The Constant Nymph | |
Country: | United Kingdom |
Language: | English |
Genre: | Novel |
Publisher: | Heinemann |
Media Type: | Print (Hardback and paperback) |
Pages: | 344 pp |
Followed By: | The Fool of the Family |
The Constant Nymph is a 1924 novel by Margaret Kennedy. It tells how a teenage girl, Tessa Sanger, falls in love with a family friend, who eventually marries her cousin.[1] It explores the protagonists' complex family histories, focusing on class, education and creativity.
The novel sold well from its first appearance, becoming the first novel of a genre sometimes called "Bohemian". Much of its success was due to its then-shocking sexual content, describing scenes of adolescent sexuality and of noble savagery in the Austrian Tyrol.
There is a complimentary allusion to the novel in the 1934 detective story The Nine Tailors by Dorothy L. Sayers. Fifteen-year-old Hilary tells her father she aspires to write novels: "Best sellers. The sort that everybody goes potty over.
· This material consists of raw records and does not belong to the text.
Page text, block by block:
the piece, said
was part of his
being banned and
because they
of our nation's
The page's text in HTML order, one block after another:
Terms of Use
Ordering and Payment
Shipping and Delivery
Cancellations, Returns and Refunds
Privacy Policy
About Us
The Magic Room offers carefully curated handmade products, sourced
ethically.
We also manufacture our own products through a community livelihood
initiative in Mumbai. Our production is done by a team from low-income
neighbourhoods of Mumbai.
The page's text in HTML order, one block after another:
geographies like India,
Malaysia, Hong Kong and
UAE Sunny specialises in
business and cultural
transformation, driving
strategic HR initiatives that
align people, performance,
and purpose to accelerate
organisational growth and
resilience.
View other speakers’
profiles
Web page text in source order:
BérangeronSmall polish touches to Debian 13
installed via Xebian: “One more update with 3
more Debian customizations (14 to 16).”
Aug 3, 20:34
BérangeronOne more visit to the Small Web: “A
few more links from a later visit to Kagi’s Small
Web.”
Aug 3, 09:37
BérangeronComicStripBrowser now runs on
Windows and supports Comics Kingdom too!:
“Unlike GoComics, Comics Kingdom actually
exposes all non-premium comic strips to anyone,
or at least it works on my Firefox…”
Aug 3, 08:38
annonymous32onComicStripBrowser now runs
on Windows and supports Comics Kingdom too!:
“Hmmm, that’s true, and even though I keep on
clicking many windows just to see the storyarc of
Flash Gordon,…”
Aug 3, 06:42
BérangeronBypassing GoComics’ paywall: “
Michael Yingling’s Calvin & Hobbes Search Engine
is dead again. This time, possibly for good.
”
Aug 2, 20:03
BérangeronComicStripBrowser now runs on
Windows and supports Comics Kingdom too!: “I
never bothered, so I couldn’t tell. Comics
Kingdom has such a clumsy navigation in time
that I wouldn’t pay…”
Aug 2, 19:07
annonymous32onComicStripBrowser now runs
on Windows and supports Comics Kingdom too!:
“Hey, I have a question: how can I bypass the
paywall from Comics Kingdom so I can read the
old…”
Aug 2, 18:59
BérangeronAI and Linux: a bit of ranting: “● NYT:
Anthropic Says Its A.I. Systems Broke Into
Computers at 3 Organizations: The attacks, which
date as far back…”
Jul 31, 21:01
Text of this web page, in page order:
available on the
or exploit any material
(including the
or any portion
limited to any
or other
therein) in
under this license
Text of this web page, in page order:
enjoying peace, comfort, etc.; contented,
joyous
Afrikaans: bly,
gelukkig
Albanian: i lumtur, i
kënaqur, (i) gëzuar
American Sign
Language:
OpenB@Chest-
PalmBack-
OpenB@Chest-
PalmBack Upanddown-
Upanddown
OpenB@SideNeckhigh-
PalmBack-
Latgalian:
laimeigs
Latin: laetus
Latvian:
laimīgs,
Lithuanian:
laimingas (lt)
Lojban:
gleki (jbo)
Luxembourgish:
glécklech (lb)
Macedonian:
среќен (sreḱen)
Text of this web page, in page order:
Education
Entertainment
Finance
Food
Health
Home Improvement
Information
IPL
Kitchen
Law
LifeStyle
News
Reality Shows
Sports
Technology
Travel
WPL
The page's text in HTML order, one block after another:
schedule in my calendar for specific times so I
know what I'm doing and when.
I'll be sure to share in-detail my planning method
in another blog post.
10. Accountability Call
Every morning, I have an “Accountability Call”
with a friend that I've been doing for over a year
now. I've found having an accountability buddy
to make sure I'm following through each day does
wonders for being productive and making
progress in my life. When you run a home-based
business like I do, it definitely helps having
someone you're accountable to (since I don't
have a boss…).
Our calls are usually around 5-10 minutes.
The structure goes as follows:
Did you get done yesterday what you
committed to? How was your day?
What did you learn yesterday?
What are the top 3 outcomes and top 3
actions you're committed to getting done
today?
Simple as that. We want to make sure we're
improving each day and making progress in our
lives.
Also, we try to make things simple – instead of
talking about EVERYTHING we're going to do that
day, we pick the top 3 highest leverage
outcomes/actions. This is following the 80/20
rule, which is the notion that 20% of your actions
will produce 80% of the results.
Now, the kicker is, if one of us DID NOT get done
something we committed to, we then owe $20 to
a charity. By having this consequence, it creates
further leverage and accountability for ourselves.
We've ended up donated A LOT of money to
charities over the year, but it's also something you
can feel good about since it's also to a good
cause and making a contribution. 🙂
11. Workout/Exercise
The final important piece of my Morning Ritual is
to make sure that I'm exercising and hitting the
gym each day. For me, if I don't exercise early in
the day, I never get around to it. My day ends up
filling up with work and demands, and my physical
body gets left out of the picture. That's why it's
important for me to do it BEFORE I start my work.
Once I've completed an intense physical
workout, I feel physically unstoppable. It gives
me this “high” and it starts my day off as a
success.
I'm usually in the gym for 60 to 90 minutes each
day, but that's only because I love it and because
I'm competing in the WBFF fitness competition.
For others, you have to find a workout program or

Not just bosh ones, but like The Constant Nymph."[2] Sayers includes a positive mention by two characters in her 1930 epistolary novel, The Documents in the Case.[3]
The character and appearance of the composer Lewis Dodd was based on the artist Henry Lamb, who was a gifted pianist.[4] Kennedy's cousin George was one of Lamb's oldest friends. Attributes of Albert Sanger were taken from Augustus John, particular the artists' colony he set up in 1911 at Alderney Manor.[5] Kennedy may have been trying to protect herself against accusations of using her friends as models by transferring to both of them the talents of musicians rather than painters.[6]
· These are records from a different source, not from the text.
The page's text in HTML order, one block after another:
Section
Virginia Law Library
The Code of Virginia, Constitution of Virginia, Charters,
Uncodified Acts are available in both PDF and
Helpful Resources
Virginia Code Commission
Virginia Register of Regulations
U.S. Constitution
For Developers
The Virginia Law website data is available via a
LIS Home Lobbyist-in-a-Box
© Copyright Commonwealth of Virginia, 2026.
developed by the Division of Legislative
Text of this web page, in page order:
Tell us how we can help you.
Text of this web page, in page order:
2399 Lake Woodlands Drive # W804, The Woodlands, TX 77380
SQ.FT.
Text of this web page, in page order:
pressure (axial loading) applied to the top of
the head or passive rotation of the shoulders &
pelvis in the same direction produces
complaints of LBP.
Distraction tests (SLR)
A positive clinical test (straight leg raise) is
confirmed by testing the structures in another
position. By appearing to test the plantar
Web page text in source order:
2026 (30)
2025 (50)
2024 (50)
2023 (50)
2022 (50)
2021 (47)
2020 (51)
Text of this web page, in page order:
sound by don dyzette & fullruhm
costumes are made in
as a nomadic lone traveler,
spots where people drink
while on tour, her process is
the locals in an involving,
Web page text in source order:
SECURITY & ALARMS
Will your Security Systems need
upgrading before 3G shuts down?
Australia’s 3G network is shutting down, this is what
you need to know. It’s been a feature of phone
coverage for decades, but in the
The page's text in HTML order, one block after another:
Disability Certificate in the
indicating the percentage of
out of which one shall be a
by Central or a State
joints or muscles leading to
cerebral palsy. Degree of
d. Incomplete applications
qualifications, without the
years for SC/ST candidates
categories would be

See main article: article, The Constant Nymph (play), The Constant Nymph (1928 film), The Constant Nymph (1933 film) and The Constant Nymph (1943 film). Margaret Kennedy and Basil Dean adapted The Constant Nymph for a three-act play that was published by Doubleday, Page and Company (Garden City, N.Y.) in 1926. A differently treated, second stage adaptation of the play was published by William Heinemann (London) in 1926.[7] The play was performed on the London stage in 1926 and featured Noël Coward and Edna Best.[8]
The novel was first adapted as a silent film in 1928 by Adrian Brunel and Alma Reville and directed by Brunel and Basil Dean. This version starred Ivor Novello, Mabel Poulton and Benita Hume.[9] It was adapted again in 1933 by Dorothy Farnum and directed by Dean. It featured Victoria Hopper, Brian Aherne and Leonora Corbett.[9] A third film adaptation in 1943 featured Charles Boyer, Joan Fontaine, and Alexis Smith. It was adapted by Kathryn Scola and directed by Edmund Goulding.